Although it could provide very strong protection, a pure hardware solution is not preferable either. The problem of realizing security applications in hardware is the lack of flexibility and high cost. For convoluted features, it is very difficult to avoid bugs. Software programs can be patched with minimum overhead, but hardware issues may not be patchable and may require recall, which is a disaster for computer manufacturers.

A firmware/hardware hybrid is the solution that inherits the advantages of both software and hardware. On one hand, firmware runs on dedicated hardware and features hardware-level protection for security applications. On the other hand, the firmware can be stored in rewritable nonvolatile storage, and enjoys simpler deployment and the flexibility of being patched or updated at a relatively small cost.

The security and management engine is such a firmware/hardware hybrid product. Security-wise, a few highlights of the design are listed next. More details can be found in Chapter 4 of this book.

• Independency: The engine enjoys its own computing environment that is independent of the main operating system running on the host. The engine can run normally when the operating system crashes with a blue screen or cannot boot. Even if the host is sleeping or hibernating, the engine can also run normally. Notice that the reserved memory may not be available when the host is in a low-power state.

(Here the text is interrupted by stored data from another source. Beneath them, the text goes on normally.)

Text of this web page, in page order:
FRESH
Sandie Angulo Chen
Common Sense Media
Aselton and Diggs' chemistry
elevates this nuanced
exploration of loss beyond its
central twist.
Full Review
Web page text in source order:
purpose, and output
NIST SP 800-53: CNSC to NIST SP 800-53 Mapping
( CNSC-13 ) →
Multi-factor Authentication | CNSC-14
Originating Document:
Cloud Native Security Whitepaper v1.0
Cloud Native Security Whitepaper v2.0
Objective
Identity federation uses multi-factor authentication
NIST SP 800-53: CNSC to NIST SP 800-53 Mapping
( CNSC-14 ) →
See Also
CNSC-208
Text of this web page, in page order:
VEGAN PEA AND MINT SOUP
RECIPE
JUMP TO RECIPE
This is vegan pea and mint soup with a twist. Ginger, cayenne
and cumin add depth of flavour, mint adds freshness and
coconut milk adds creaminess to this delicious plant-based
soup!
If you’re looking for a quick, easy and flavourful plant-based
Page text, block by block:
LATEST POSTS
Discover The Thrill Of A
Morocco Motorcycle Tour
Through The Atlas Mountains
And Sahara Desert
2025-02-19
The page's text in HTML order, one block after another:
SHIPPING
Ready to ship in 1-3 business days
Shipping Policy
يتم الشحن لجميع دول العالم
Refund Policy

Consequently, certain firmware features that require a large amount of memory may not function when the system is in a low-power state.

• Isolation: The engine does not share a processor or main memory with the host. The reserved memory is under strong confidentiality and integrity protection (see Chapter 4 of this book for details), so it is virtually isolated from the rest of the DRAM that is controlled by the host operating system. The networking devices, even if compromised, do not compromise the engine’s security objectives. The DMA engine and HECI channel do not rely on the correct behavior of the host. In general, an external adversary (malware, virus, and so forth) is not able to infect the firmware.

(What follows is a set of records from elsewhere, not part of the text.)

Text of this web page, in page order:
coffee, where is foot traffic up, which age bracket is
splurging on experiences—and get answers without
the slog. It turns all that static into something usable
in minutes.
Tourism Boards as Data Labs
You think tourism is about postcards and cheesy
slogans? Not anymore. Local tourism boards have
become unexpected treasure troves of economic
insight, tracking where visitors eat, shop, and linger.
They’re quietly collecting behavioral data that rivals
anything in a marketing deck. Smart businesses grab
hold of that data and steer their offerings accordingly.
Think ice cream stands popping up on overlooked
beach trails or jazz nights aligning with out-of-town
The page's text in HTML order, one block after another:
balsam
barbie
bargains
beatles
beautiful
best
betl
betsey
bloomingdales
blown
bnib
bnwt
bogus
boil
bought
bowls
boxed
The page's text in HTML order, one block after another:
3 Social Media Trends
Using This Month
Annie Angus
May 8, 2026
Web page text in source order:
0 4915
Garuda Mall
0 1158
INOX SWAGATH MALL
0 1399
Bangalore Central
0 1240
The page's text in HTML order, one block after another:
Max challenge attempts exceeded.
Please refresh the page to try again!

• Closed system: The engine loads only firmware that is digitally signed by Intel for the engine. Attackers cannot easily change the firmware kernel or add/remove applications.

• Small attack surface: The only general interface that is available to all firmware modules to the host is the HECI channel. A small number of modules may invoke DMA and other low-level I/O, such as GPIO (general-purpose input/output), as needed. And only the AMT application may access the network. Data intake from these interfaces is not trusted by the security and management engine, and is fully validated before being processed. Invalid input data may cause wrong calculated responses from the engine, but will not crash the engine or compromise the security of the engine.

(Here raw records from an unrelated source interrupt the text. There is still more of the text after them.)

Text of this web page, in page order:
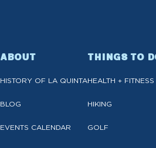
ABOUT
HISTORY OF LA QUINTA
BLOG
EVENTS CALENDAR
THINGS TO
HEALTH + FITNESS
HIKING
GOLF
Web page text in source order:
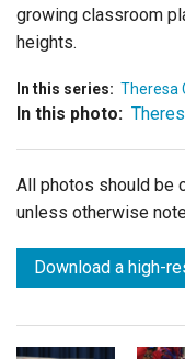
growing classroom
heights.
In this series: Theresa
In this photo:
All photos should be
unless otherwise
Download a high-

• Programmability: In addition to its native firmware applications, the engine opens its security capability to third-party host applications by exposing security APIs through HECI. See Chapter 9 of this book for more information.

• Power efficiency: Because the engine runs at a low frequency (from approximately 200MHz to 400MHz, depending on the product) compared to the main CPU, the power consumption is in the scale of milliwatts. In addition, the engine supports power gating. After being idle for a configurable number of seconds, it enters the sleep state to conserve power. Events that can wake up the engine include a HECI message from the host or interrupts from I/O devices.

Flexibility-wise, only a small portion (more specifically, the boot loader and standard library functions) of the engine’s firmware is stored in ROM for the sake of root security and performance, and all application firmware is stored in flash. This enables a firmware update to fix or patch hardware or firmware bugs in the field.

We have seen the advantages. But is the engine perfect? What about the “cons”?

• Cost: The engine is a separate core and it shares few hardware devices with the main operating system. Although more isolated and secure, this adds the BOM cost of the platform, compared to security solutions that do not introduce a dedicated processor.

• Limited computing bandwidth: To save power and cost, the engine’s processor runs at a relatively low frequency. This restricts it from serving applications that require high throughput. However, note that most security applications do not require overwhelming performance and the bandwidth is not a major concern.

• Difficult firmware update deployment: It is relatively easy for software to push patches and updates to end users’ devices. This helps software vendors fix vulnerabilities and add new features in a timely manner. The story of a firmware update is completely different, however. Because the firmware is part of the security and management engine, and a component of the chipset or SoC, firmware hotfixes and maintenance releases must be thoroughly tested for compatibility by OEMs before being pushed to devices that are in the field. This process usually takes anywhere from a few weeks to a few months, and may not happen at all. To address the problem of firmware updates, a stringent security review process is exercised in the attempt of minimizing the need for hotfixes.

Overall, the pros of using the engine as the security solution outweigh the cons, making the engine the ideal place for security solutions.

Security Applications at a Glance

Realizing these attractive properties of the infrastructure, no one would be satisfied if the management engine remained just a system management tool. System manageability is an important and useful application, but it does not make use of the full potentials offered by the engine. Now that the engine is available on the system, why not make the most out of it?

First, the engine should be used as frequently as possible—not only when management service is requested on the system. After all, how often do system problems happen? They do not happen every day.

Second, a successful state-of-the-art technology should not benefit only the network administrators and the employees in enterprises. It should bring values to a larger population.

There are clearly many more possibilities and opportunities to be explored on the security and management engine. In today’s mobile age, the demand for secure mobile services that involve valuable assets is gaining significant momentum. As a result, the embedded engine is reborn with new security features that are serving all end users every day.

EPID

Thanks to its direct access to hardware and isolation from the host operating system, it is convenient to leverage the security and management engine as the root of trust for the platform. The EPID (enhanced privacy identification) is a security mechanism exclusively built in the engine and serves as the hardware security root of trust for various applications running on the platform.

During Intel’s manufacturing process, a unique EPID private key is retrieved from an internal key generation server and programmed to the engine’s security fuses. At runtime, the engine’s firmware uses the EPID private key to prove to the local host or a remote server that it is a genuine Intel platform and eligible for premium services that are available only to Intel products. Those applications rely on a hardware infrastructure that is only supported by Intel’s products. For example, the CPU upgrade service, PAVP (protected audio and video path), and so on.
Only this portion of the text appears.